Um sorry, I kind of lost my train of thought there, but the uh the idea being that I think we'll get to where we can be having those interactions with agents. Uh, I think that's probably within the next year or two from from my explanation. Oh, I was talking about juniors and and LLMs, right? Sorry about that. The the idea being that in each of those scenarios, it takes time to correct the behavior or teach or coach. Um, so it's not about it being stupid or it's not like whether it's an LLM or a person, but I think it's like, okay, if the LLM is not doing what you want, how do you prompt it more effectively? How do you choose the right model?
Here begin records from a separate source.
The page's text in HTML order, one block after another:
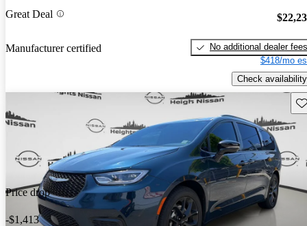
Great Deal
Manufacturer certified
No additional dealer fees
$418/mo
Check availability
Price drop
-$1,413
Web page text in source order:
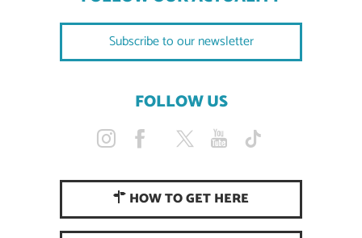
Subscribe to our newsletter
FOLLOW US
HOW TO GET HERE

How do you give it the right context? Right?

If a junior developer or a new team member is not doing what you expect or living up to um you know, not delivering things the right way, whatever it happens to be, you don't just say, "Well, you must be dumb and like we'll just get rid of you." Like, no, you coach people through it. So it's a you know different tools very similar tools but different to accomplish tasks like we're trying to get features built bugs fixed whatever it happens to be you know um if there if the person doing the work or the thing doing the work is not doing it to your expectations you make adjustments so I feel like we're kind of in that phase where again I don't want to equate it to a junior developer because it's wrong in my eyes but there's uh a lot of uh tuning and refinement that has to go in and at some point it starts having diminishing returns.
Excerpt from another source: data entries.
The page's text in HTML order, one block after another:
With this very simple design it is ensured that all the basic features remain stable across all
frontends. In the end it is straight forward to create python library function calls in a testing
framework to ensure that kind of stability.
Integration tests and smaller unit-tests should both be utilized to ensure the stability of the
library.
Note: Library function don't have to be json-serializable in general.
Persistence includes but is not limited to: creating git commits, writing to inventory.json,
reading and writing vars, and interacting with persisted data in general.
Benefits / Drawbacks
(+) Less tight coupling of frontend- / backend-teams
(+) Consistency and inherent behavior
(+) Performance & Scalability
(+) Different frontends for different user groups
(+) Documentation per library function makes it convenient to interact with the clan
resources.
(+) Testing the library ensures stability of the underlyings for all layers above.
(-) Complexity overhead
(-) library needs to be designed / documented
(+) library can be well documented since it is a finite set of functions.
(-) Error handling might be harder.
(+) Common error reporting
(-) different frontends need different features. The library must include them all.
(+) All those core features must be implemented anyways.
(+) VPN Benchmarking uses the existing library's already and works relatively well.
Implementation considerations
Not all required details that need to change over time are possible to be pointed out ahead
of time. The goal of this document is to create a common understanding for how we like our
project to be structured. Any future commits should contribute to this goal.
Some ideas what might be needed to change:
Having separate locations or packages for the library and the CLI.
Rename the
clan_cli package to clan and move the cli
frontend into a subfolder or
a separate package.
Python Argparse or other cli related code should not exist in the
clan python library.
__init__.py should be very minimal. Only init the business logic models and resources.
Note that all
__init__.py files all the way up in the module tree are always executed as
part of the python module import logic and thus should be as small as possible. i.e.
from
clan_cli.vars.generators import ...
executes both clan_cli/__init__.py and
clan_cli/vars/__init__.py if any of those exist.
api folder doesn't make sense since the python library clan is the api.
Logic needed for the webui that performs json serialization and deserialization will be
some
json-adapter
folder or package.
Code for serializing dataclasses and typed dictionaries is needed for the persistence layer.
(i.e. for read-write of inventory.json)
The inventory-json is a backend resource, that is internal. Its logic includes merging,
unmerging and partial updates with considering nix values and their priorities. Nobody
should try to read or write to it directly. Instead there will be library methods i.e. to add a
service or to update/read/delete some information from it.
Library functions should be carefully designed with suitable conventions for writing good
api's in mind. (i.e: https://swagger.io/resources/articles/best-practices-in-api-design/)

Uh, a difference here I feel like is if you have, you know, eager junior developers or eager new team members, when you're like, "Oh, this is going slower. I could have done it myself." The um the the hopefully the the the positive side is that as you're coaching people through it, they get better, right? You're investing less and less time each iteration because they're getting the hang of it. I don't know. I don't I don't feel like with LLMs like that's necessarily the case. I feel like right now it's more about training myself like am I prompting more effectively? uh waiting for, you know, models to become more performant, waiting for the tooling to get better, but I don't feel like if I sit there and keep reprompting like I'm making it smarter or necessarily coaching it, but I feel like I have to do a better job on the prompting.
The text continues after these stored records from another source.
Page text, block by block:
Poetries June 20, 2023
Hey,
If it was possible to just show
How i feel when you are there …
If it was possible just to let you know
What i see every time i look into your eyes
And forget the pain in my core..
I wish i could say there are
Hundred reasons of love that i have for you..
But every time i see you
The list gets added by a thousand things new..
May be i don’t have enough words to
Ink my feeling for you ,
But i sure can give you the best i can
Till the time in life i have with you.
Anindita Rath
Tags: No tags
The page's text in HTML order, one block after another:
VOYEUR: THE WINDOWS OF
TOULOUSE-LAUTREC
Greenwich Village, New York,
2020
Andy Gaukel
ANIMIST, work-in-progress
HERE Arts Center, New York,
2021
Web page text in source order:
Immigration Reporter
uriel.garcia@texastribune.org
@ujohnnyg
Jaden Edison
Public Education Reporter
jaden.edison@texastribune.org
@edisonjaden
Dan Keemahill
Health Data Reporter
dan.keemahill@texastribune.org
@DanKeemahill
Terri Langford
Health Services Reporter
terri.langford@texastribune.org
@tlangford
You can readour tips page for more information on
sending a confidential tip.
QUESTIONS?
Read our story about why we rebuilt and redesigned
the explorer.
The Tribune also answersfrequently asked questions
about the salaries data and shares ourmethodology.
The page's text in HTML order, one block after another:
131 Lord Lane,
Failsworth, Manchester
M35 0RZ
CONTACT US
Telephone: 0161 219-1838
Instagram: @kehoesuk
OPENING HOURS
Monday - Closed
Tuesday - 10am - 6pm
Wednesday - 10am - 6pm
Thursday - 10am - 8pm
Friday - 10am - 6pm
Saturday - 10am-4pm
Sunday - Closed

So okay the the thing that I wanted to focus more on and I spent a lot of time on not it is the sort of the the co-pilot GitHub agent integration right so was talking about agents a lot in general but and how I would like to use them but I think that this setup where you can assign tasks that sounds very much like just sitting down at your desk telling an agent to build stuff. I mean, it's conceptually very much the same idea, but um the usability or the interface of this is very uh interesting to me. So, to give you an example, before I left, I have two repositories um that I asked GitHub Copilot, the agent. So, I I basically made two issues, one in each repository. Um, my prompts probably weren't effective. I've never done it this way, so I don't know a good way to do this yet.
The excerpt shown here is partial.